BEGIN

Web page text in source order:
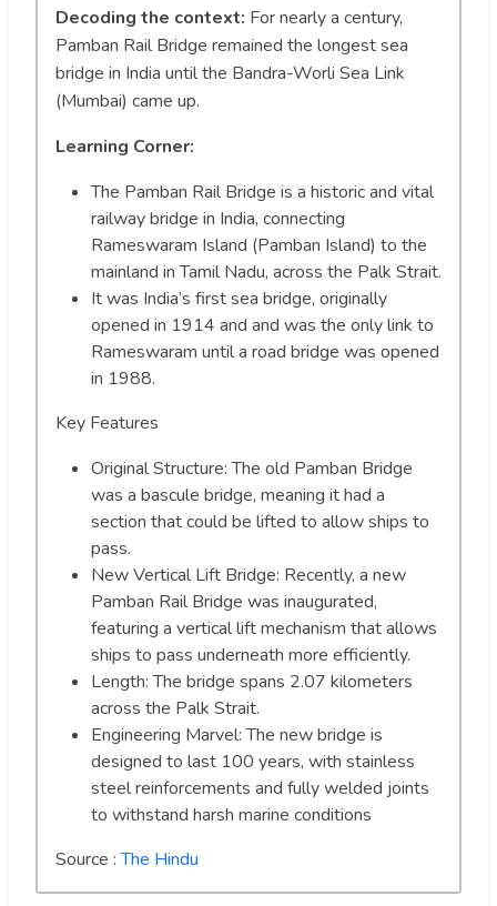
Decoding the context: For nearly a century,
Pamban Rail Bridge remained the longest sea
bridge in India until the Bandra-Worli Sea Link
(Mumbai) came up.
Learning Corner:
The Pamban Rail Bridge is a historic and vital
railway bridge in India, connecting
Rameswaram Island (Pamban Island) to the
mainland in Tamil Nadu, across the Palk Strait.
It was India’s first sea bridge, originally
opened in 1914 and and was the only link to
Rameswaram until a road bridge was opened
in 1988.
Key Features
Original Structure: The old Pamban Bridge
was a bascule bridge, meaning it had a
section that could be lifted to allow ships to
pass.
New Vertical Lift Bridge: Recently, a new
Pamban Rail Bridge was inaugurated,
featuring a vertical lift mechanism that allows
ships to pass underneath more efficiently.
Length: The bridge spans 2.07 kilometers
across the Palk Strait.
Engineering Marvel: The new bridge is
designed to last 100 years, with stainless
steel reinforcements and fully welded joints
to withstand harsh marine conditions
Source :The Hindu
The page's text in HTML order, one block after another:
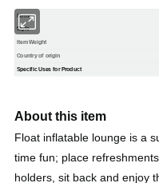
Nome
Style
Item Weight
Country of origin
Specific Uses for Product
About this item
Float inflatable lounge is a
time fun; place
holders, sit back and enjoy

END
BEGIN

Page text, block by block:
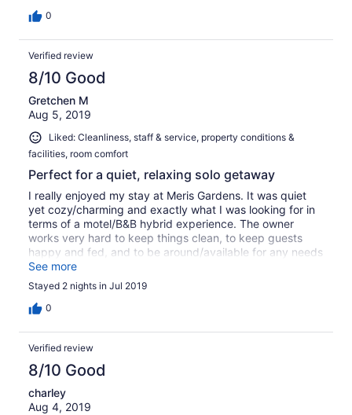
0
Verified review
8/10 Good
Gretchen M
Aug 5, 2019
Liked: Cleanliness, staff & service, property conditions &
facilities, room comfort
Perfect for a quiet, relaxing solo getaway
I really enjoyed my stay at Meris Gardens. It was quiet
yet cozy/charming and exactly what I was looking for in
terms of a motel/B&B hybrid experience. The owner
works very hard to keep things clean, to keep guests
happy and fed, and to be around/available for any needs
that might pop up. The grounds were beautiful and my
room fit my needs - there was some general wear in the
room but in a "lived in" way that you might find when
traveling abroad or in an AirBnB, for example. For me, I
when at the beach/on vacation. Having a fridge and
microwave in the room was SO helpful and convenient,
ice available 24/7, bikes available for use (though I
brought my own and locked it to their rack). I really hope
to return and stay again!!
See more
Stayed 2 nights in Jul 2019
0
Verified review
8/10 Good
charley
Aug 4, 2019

END

Work instructions: Find where the line with "to withstand harsh marine conditions" sits in the material above and where the line with "holders, sit back and enjoy" sits. Set down exactly the lines from the first to the second, both included and nothing else, without pictures.

Answer to this exercise:
to withstand harsh marine conditions
Source :The Hindu
The page's text in HTML order, one block after another:
Nome
Style
Item Weight
Country of origin
Specific Uses for Product
About this item
Float inflatable lounge is a
time fun; place
holders, sit back and enjoy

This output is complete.